The Alaskan Way Viaduct
The Alaskan Way Viaduct Image Credit: CC by ASA 3.0 : wikimedia commons: Rootology

Seattle is doomed — at least in terms of its traffic for at least the next three years. Already, morning and evening gridlock seems to start earlier and end later. I-5 through downtown is nearly always jammed up. Overloaded buses wait through multiple light cycles attempting to inch through intersections at rush hour. And it’s going to get worse. This year, we entered the “Period of Maximum Constraint,” the city’s euphemistic name for the time now through 2021, in which a series of events will compound Seattle’s traffic problems.

In addition to existing traffic — about 47 percent of commuters drive alone — and construction projects, there are a few really big plans on the horizon that will truly gum up the works. In January, the Highway 99 viaduct will be closed for three weeks before the new replacement tunnel opens. Buses will be booted out of the downtown transit tunnel and onto surface streets as early as spring 2019 as part of Sound Transit’s light rail expansion. The Convention Center expansion’s massive construction site will block traffic lanes and create big headaches.

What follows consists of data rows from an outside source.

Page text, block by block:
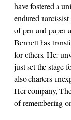
have fostered a
endured
of pen and paper
Bennett has
for others. Her
just set the stage
also charters
Her company,
of remembering
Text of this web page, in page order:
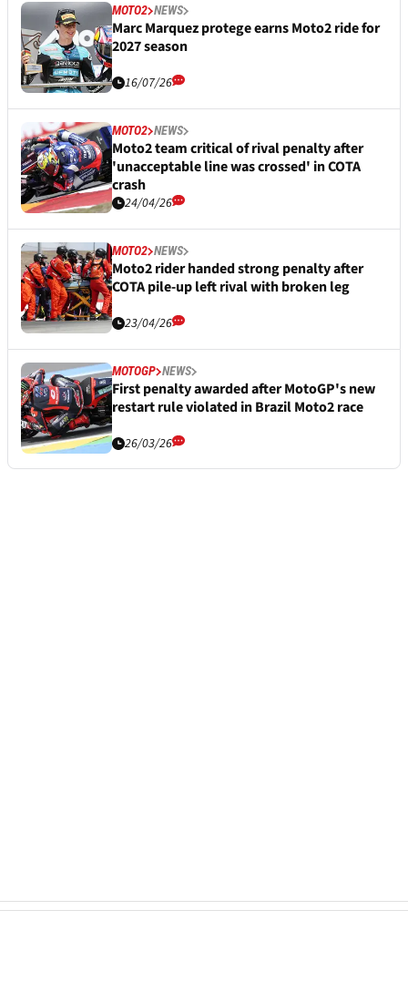
MOTO2 NEWS
Marc Marquez protege earns Moto2 ride for
2027 season
16/07/26
MOTO2 NEWS
Moto2 team critical of rival penalty after
'unacceptable line was crossed' in COTA
crash
24/04/26
MOTO2 NEWS
Moto2 rider handed strong penalty after
COTA pile-up left rival with broken leg
23/04/26
MOTOGP NEWS
First penalty awarded after MotoGP's new
restart rule violated in Brazil Moto2 race
26/03/26
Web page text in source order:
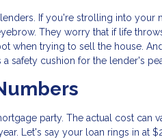
If you're strolling into your
They worry that if life
when trying to sell the house.
safety cushion for the lender's
party. The actual cost can
Let's say your loan rings in at
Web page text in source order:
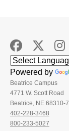
Powered by
Beatrice Campus
4771 W. Scott Road
Beatrice, NE 68310-
402-228-3468
800-233-5027
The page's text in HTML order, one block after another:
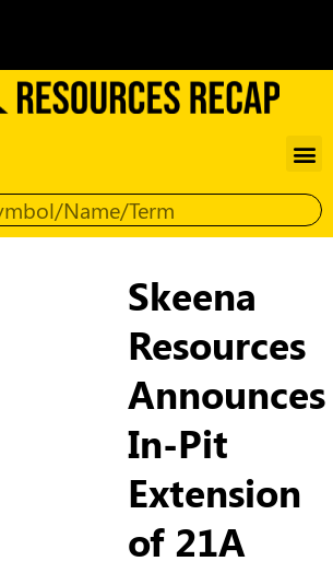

So what is a city to do? A group of three dozen University of Washington graduate and undergraduate students spent the past weekend trying to figure that out.

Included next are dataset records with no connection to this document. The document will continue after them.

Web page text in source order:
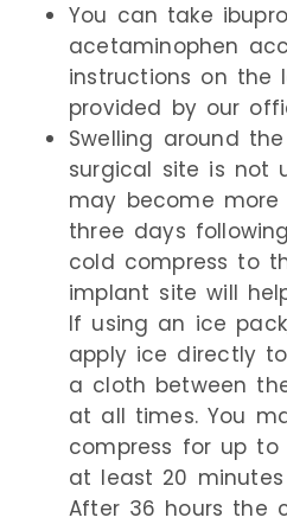
You can take
acetaminophen
instructions on the
provided by our
Swelling around
surgical site is not
may become
three days
cold compress to
implant site will
If using an ice
apply ice directly
a cloth between
at all times. You
compress for up
at least 20
After 36 hours the
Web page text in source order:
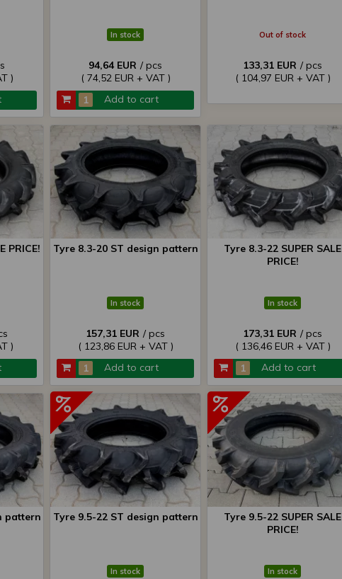
)
In stock
94,64 EUR / pcs
( 74,52 EUR + VAT )
Add to cart
Out of stock
133,31 EUR / pcs
( 104,97 EUR + VAT )
PRICE!
)
Tyre 8.3-20 ST design pattern
In stock
157,31 EUR / pcs
( 123,86 EUR + VAT )
Add to cart
Tyre 8.3-22 SUPER SALE
PRICE!
In stock
173,31 EUR / pcs
( 136,46 EUR + VAT )
Add to cart
pattern Tyre 9.5-22 ST design pattern
In stock
Tyre 9.5-22 SUPER SALE
PRICE!
In stock
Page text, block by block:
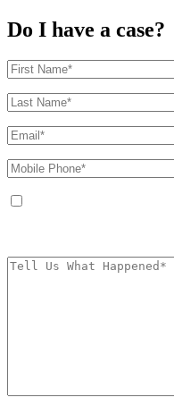
Do I have a case?
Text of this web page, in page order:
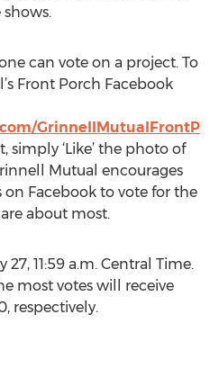
can vote on a project. To
Front Porch Facebook
GrinnellMutualFrontP
simply ‘Like’ the photo of
Mutual encourages
Facebook to vote for the
about most.
27, 11:59 a.m. Central Time.
most votes will receive
respectively.
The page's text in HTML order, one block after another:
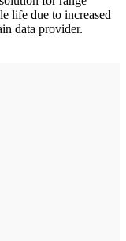
life due to increased
data provider.
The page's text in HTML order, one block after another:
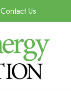
Contact Us
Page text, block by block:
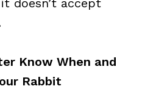
doesn’t accept
Know When and
Rabbit
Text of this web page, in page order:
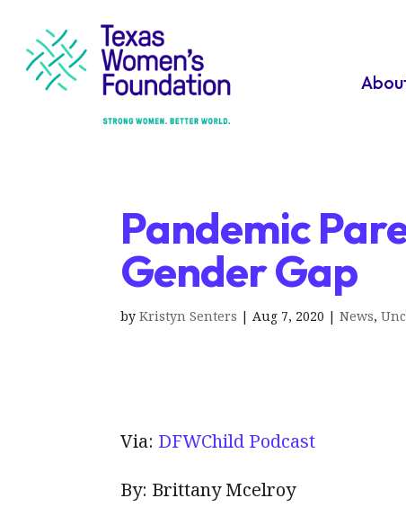
Pandemic
Gender Gap
byKristyn Senters |Aug 7, 2020 |News,
Via: DFWChild Podcast
By: Brittany Mcelroy
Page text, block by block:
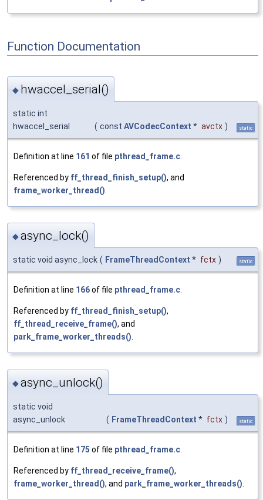
Function Documentation
◆ hwaccel_serial()
static int
hwaccel_serial
( const AVCodecContext * avctx ) static
Definition at line 161 of file pthread_frame.c
Referenced by ff_thread_finish_setup(), and
frame_worker_thread()
◆async_lock()
static void async_lock ( FrameThreadContext * fctx ) static
Definition at line 166of file pthread_frame.c.
Referenced by ff_thread_finish_setup(),
ff_thread_receive_frame(), and
park_frame_worker_threads().
◆async_unlock()
static void
async_unlock
( FrameThreadContext * fctx ) static
Definition at line 175 of file pthread_frame.c
Referenced by ff_thread_receive_frame(),
frame_worker_thread(), and park_frame_worker_threads()
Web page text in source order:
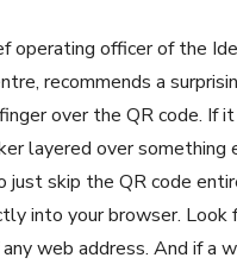
operating officer of the
recommends a
over the QR code. If
layered over something
just skip the QR code
into your browser. Look
web address. And if a
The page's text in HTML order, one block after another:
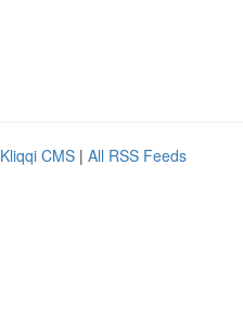
Kliqqi CMS | All RSS Feeds
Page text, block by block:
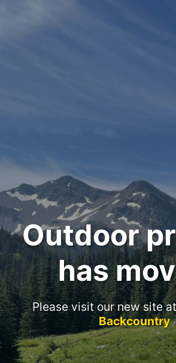
Outdoor
has
Please visit our new site
Backcountry
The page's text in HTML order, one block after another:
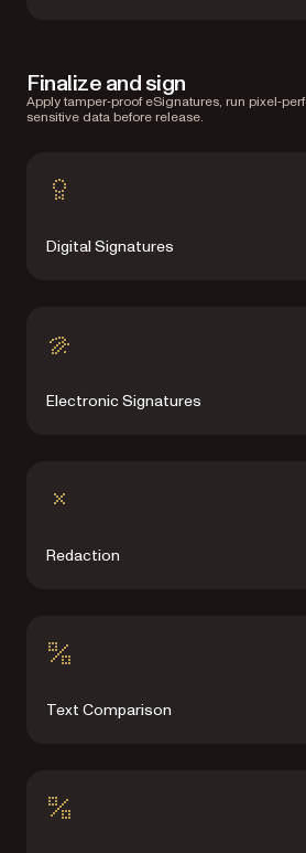
Finalize and sign
Apply tamper‑proof eSignatures, run
sensitive data before release.
Digital Signatures
Electronic Signatures
Redaction
Text Comparison
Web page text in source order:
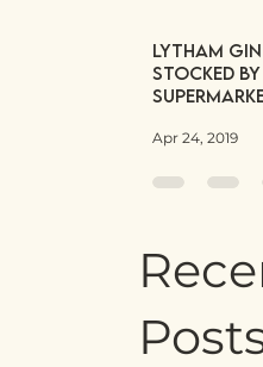
Lytham
stocked
Apr 24, 2019
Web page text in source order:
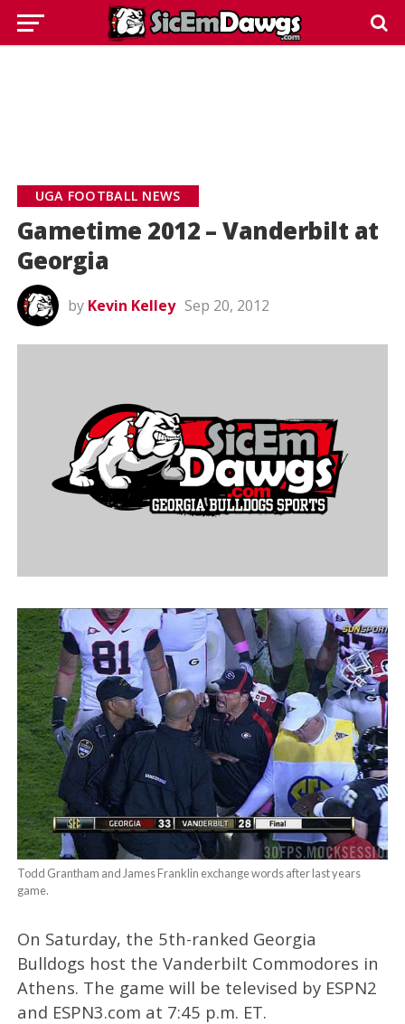
UGA FOOTBALL NEWS
Gametime 2012 – Vanderbilt at
Georgia
by Kevin Kelley Sep 20, 2012
Todd Grantham and James Franklin exchange words after last years
game.
On Saturday, the 5th-ranked Georgia
Bulldogs host the Vanderbilt Commodores in
Athens. The game will be televised by ESPN2
and ESPN3.com at 7:45 p.m. ET.
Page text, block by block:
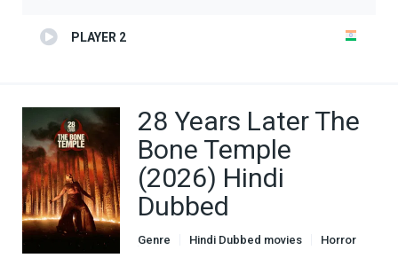
PLAYER 2
28 Years Later The
Bone Temple
(2026) Hindi
Dubbed
Genre Hindi Dubbed movies
Horror
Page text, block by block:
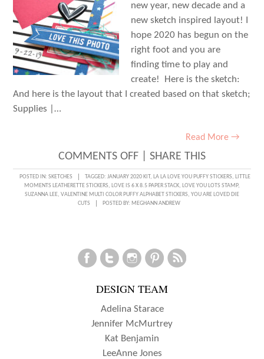
new year, new decade and a
new sketch inspired layout! I
hope 2020 has begun on the
right foot and you are
finding time to play and
create! Here is the sketch:
And here is the layout that I created based on that sketch;
Supplies |…
Read More →
COMMENTS OFFON
SKETCH
DAY
SHARE THIS
POSTED IN: SKETCHES TAGGED: JANUARY 2020 KIT, LA LA LOVE YOU PUFFY STICKERS, LITTLE
MOMENTS LEATHERETTE STICKERS, LOVE IS 6 X 8.5 PAPER STACK, LOVE YOU LOTS STAMP,
SUZANNA LEE, VALENTINE MULTI COLOR PUFFY ALPHABET STICKERS, YOU ARE LOVED DIE
CUTS
POSTED BY: MEGHANN ANDREW
DESIGN TEAM
Adelina Starace
Jennifer McMurtrey
Kat Benjamin
LeeAnne Jones
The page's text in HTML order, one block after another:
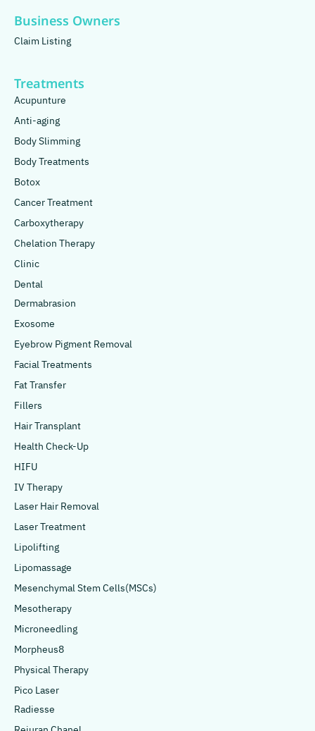
Business Owners
Claim Listing
Treatments
Acupunture
Anti-aging
Body Slimming
Body Treatments
Botox
Cancer Treatment
Carboxytherapy
Chelation Therapy
Clinic
Dental
Dermabrasion
Exosome
Eyebrow Pigment Removal
Facial Treatments
Fat Transfer
Fillers
Hair Transplant
Health Check-Up
HIFU
IV Therapy
Laser Hair Removal
Laser Treatment
Lipolifting
Lipomassage
Mesenchymal Stem Cells(MSCs)
Mesotherapy
Microneedling
Morpheus8
Physical Therapy
Pico Laser
Radiesse

Put on by UW’s CoMotion and sponsored by Challenge Seattle, an initiative by private sector CEOs to address the city’s big problems, the Imagine Mobility Ideathon asked teams of students, majoring in everything from public policy to engineering to computer science to English, to come up with their best solution to help ease the pain of the Period of Maximum Constraint.

Modeled after a hackathon, the event had teams work Friday through Sunday interviewing Seattleites, gathering data, hearing from transportation experts, crafting their solution, and finally pitching it to a panel of judges that included Challenge Seattle CEO Christine Gregoire, former Washington State Department of Transportation director Paula Hammond, UW Vice President of Innovation and Professor in the Department of Electrical and Computer Engineering Vikram Jandhyala, Amazon Vice President Babak Parviz, and Commute Seattle director Jonathan Hopkins.